Avec les saisons qui s’enchaînent, je suis habitué. On ne peut pas plaire à tout le monde. On joue pour une équipe et le maillot du club qu’on aime plus que tout. À Genève, il y a aussi des joueurs détestés par les fans de Berne, c’est normal. Il en faut des provocateurs comme moi dans une équipe…

Vous venez de signer un contrat jusqu’en 2027 avec Berne. Pourquoi cet attachement aux Ours?

Parce que je me sens extrêmement bien à Berne. Je suis fier et heureux que ce grand club m’ait permis de signer un aussi long contrat. C’est quelque chose que je voulais. J’ai envie de travailler dur chaque saison pour les Ours et de revivre de bons moments ici. J’ai remporté quatre titres ici. J’en aimerais encore plus si possible…

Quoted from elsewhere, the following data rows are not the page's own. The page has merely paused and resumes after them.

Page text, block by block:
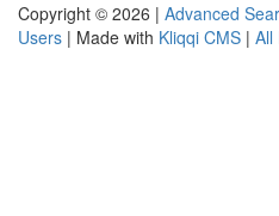
Copyright © 2026 | Advanced
Users | Made with Kliqqi CMS | All
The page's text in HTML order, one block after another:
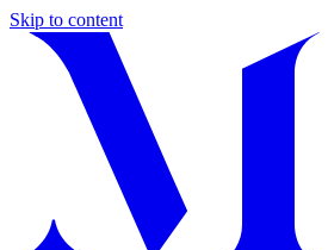
Skip to content
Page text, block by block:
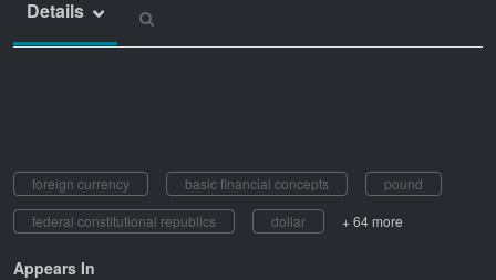
Details
foreign currency basic financial concepts
pound
federal constitutional republics
dollar + 64 more
Appears In
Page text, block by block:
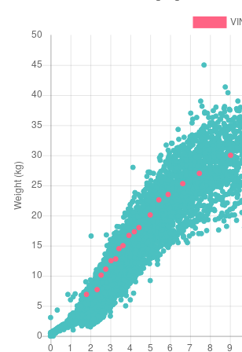
kg
day(s)
10.1
kg
0 year(s), 2 month(s) and 10
day(s)
7.7 kg
0 year(s), 1 month(s) and 24
day(s)
6.9 kg
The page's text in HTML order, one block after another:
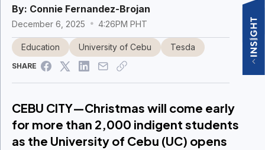
By: Connie Fernandez-Brojan
December 6, 2025 4:26PM PHT
Education University of Cebu Tesda
SHARE
CEBU CITY—Christmas will come early
for more than 2,000 indigent students
as the University of Cebu (UC) opens
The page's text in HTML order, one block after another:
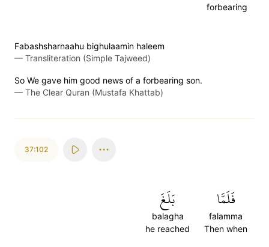
forbearing
Fabashsharnaahu bighulaamin haleem
— Transliteration (Simple Tajweed)
So We gave him good news of a forbearing son.
— The Clear Quran (Mustafa Khattab)
37:102
فَلَمَّا
falamma
Then when
بَلَغَ
balagha
he reached
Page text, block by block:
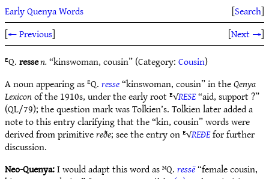
Early Quenya Words [Search]
[← Previous] [Next →]
ᴱQ.ressen.“kinswoman, cousin” (Category:Cousin)
A noun appearing as ᴱQ.resse“kinswoman, cousin” in theQenya
Lexiconof the 1910s, under the early root ᴱ√RESE“aid, support ?”
(QL/79); the question mark was Tolkien’s. Tolkien later added a
note to this entry clarifying that the “kin, cousin” words were
derived from primitivereðe; see the entry on ᴱ√REÐEfor further
discussion.
Neo-Quenya:I would adapt this word as ᴺQ.ressë“female cousin,
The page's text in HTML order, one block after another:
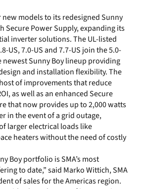
new models to its redesigned Sunny
Secure Power Supply, expanding its
inverter solutions. The UL-listed
US, 7.0-US and 7.7-US join the 5.0-
newest Sunny Boy lineup providing
and installation flexibility. The
of improvements that reduce
as well as an enhanced Secure
that now provides up to 2,000 watts
in the event of a grid outage,
larger electrical loads like
heaters without the need of costly
Boy portfolio is SMA’s most
to date,” said Marko Wittich, SMA
of sales for the Americas region.
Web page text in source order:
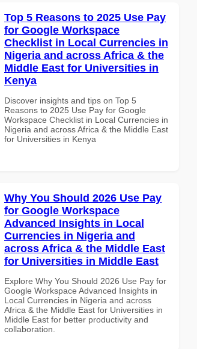
Top 5 Reasons to 2025 Use Pay
for Google Workspace
Checklist in Local Currencies in
Nigeria and across Africa & the
Middle East for Universities in
Kenya
Discover insights and tips on Top 5
Reasons to 2025 Use Pay for Google
Workspace Checklist in Local Currencies in
Nigeria and across Africa & the Middle East
for Universities in Kenya
Why You Should 2026 Use Pay
for Google Workspace
Advanced Insights in Local
Currencies in Nigeria and
across Africa & the Middle East
for Universities in Middle East
Explore Why You Should 2026 Use Pay for
Google Workspace Advanced Insights in
Local Currencies in Nigeria and across
Africa & the Middle East for Universities in
Middle East for better productivity and
collaboration.

Jeudi passé, quand Genève, revenu de 0-2 à 2-2, a marqué le but victorieux à la 96e, avez-vous commencé à douter?

Il est évident que lorsque tu encaisses un but après un match aussi long, cela fait mal. On était tous très déçus, on joue au hockey pour gagner. En face, les Genevois avaient les jambes aussi lourdes que nous, mais cette victoire leur a donné de la motivation et du pouvoir. On s’est alors tous revus le lendemain pour analyser nos erreurs. On savait que ce quatrième acte de samedi serait très important. Cela n’a pas été le meilleur match de la série mais à la fin, en play-off, il n’y a que la victoire qui compte. Et puis cette fois-ci on a réussi à tenir notre avantage de deux buts jusqu’au bout.

Quand le premier affronte le huitième, y a-t-il inévitablement un excès de confiance avant une série?

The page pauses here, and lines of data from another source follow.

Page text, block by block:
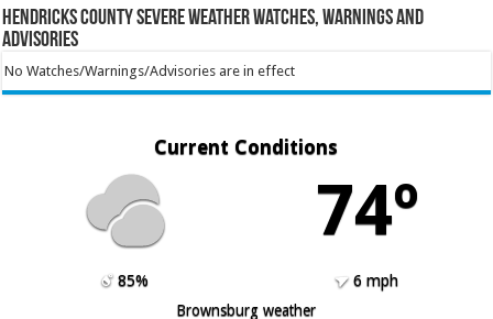
Hendricks County Severe Weather Watches, Warnings and
Advisories
No Watches/Warnings/Advisories are in effect
Current Conditions
74º
85%
6 mph
Brownsburg weather
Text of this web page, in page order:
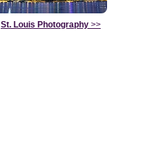
St. Louis Photography >>
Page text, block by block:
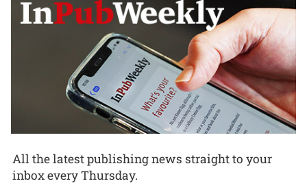
All the latest publishing news straight to your
inbox every Thursday.
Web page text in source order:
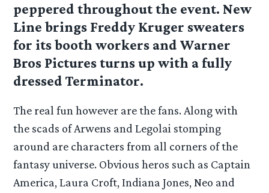
peppered throughout the event. New
Line brings Freddy Kruger sweaters
for its booth workers and Warner
Bros Pictures turns up with a fully
dressed Terminator.
The real fun however are the fans. Along with
the scads of Arwens and Legolai stomping
around are characters from all corners of the
fantasy universe. Obvious heros such as Captain
America, Laura Croft, Indiana Jones, Neo and
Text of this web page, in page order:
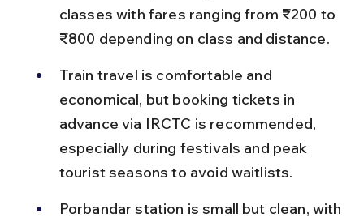
classes with fares ranging from ₹200 to
₹800 depending on class and distance.
Train travel is comfortable and
economical, but booking tickets in
advance via IRCTC is recommended,
especially during festivals and peak
tourist seasons to avoid waitlists.
Porbandar station is small but clean, with
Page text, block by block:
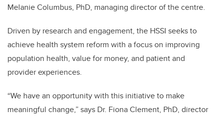
Melanie Columbus, PhD, managing director of the centre.
Driven by research and engagement, the HSSI seeks to
achieve health system reform with a focus on improving
population health, value for money, and patient and
provider experiences.
“We have an opportunity with this initiative to make
meaningful change,” says Dr. Fiona Clement, PhD, director
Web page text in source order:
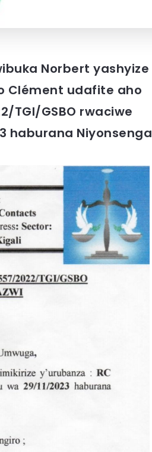
Norbert yashyize
Clément udafite aho
TGI/GSBO rwaciwe
haburana Niyonsenga
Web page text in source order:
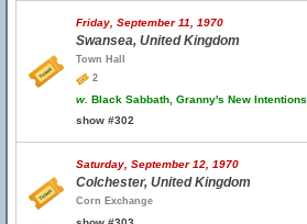
Friday, September 11, 1970
Swansea, United Kingdom
Town Hall
2
w. Black Sabbath, Granny's New Intentions
show #302
Saturday, September 12, 1970
Colchester, United Kingdom
Corn Exchange
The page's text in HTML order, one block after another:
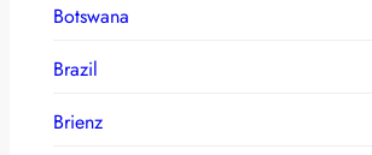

Non, au contraire. Genève s’est qualifié pour les play-off en montrant le hockey qu’il fallait pour être du bon côté de la barre. Au vu de ses dernières parties, c’était l’une des équipes les plus dangereuses à affronter. On savait que cette Ligue serait serrée, Genève le prouve encore maintenant. Pour un joueur, c’est intéressant, pour le public aussi, et on va continuer comme ça. Après avoir dominé la saison régulière, on a eu le sentiment qu’il a été compliqué de vous remettre en mode play-off…

Il est vrai qu’on s’est qualifié assez tôt pour les play-off, mais quand tu joues contre des formations qui travaillent pour chaque point, j’ai le sentiment qu’on a bien géré ces matches-là. À la fin, il nous a peut-être manqué cette niaque que Genève avait dès le début. C’est certainement ça qui a fait un peu la différence. Mais maintenant, j’espère qu’on est bien entré dans cette série et qu’on va poursuivre ainsi.

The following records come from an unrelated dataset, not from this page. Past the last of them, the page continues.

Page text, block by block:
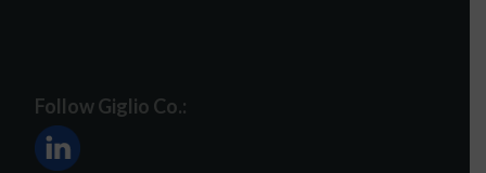
Follow Giglio Co.:
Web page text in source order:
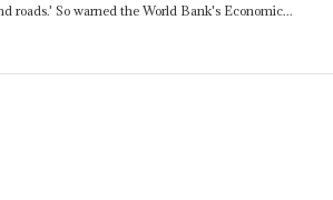
roads.' So warned the World Bank's Economic...
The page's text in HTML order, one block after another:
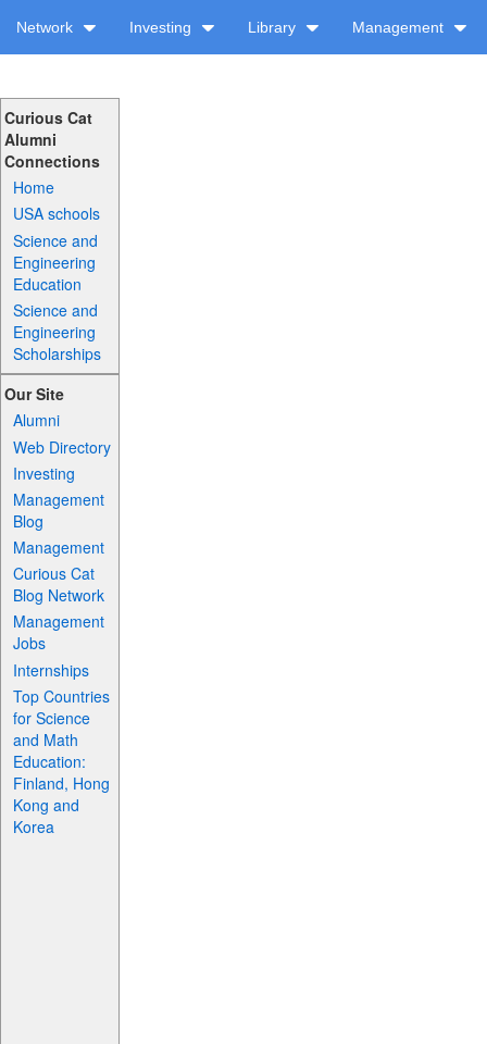
Network Investing Library Management
Curious Cat
Alumni
Connections
Home
USA schools
Science and
Engineering
Education
Science and
Engineering
Scholarships
Our Site
Alumni
Web Directory
Investing
Management
Blog
Management
Curious Cat
Blog Network
Management
Jobs
Internships
Top Countries
for Science
and Math
Education:
Finland, Hong
Kong and
Korea
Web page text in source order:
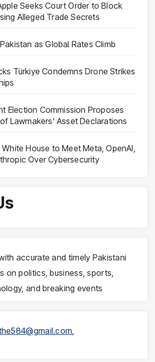
Seeks Court Order to Block
Alleged Trade Secrets
as Global Rates Climb
Türkiye Condemns Drone Strikes
Election Commission Proposes
Lawmakers’ Asset Declarations
House to Meet Meta, OpenAI,
Over Cybersecurity
accurate and timely Pakistani
on politics, business, sports,
and breaking events
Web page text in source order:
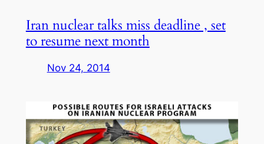
Iran nuclear talks miss deadline , set
to resume next month
Nov 24, 2014
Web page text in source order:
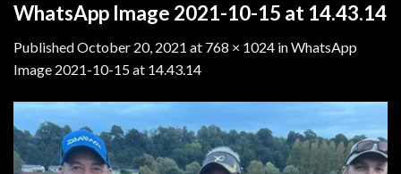
WhatsApp Image 2021-10-15 at 14.43.14
PublishedOctober 20, 2021 at 768 × 1024 inWhatsApp
Image 2021-10-15 at 14.43.14
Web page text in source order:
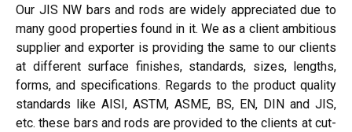
Our JIS NW bars and rods are widely appreciated due to
many good properties found in it. We as a client ambitious
supplier and exporter is providing the same to our clients
at different surface finishes, standards, sizes, lengths,
forms, and specifications. Regards to the product quality
standards like AISI, ASTM, ASME, BS, EN, DIN and JIS,
etc. these bars and rods are provided to the clients at cut-

À quel genre de match vous attendez-vous ce mardi?

On ne sait pas ce qui va arriver ce mardi mais le plus important c’est de pouvoir influencer ce qui peut l’être, comme se régénérer, recharger les batteries et analyser ce qu’il faut améliorer. Je m’attends à une série très longue encore. Les play-off, c’est le plus beau moment d’un hockeyeur. On aura tous ça en tête en entrant sur la patinoire ce mardi. On a envie de gagner cette fois-ci à la maison. Et là, je suis convaincu que nous serons prêts.

Créé: 18.03.2019, 18h22

Avant-match

Berne, PostFinance Arena (mardi, 20 h)

L’équipe

Bouma, Wick, Vukovic, Almond, Douay et Tömmernes sont blessés. Winnik et Wingels sont suspendus. Retour de Martinsson et Dufner en défense.

Suspension

C’était attendu par le staff de Ge/Servette, il n’a pas été «déçu». «Wingels? Il va prendre deux matches et sera de retour jeudi soir aux Vernets.» Ainsi pariait Louis Matte lundi à la mi-journée avant de recevoir le courrier de la Ligue. Le buteur des Aigles a donc écopé d’un deuxième match après celui qui a déjà été purgé samedi. Le club ne fera pas recours et se plie à la décision.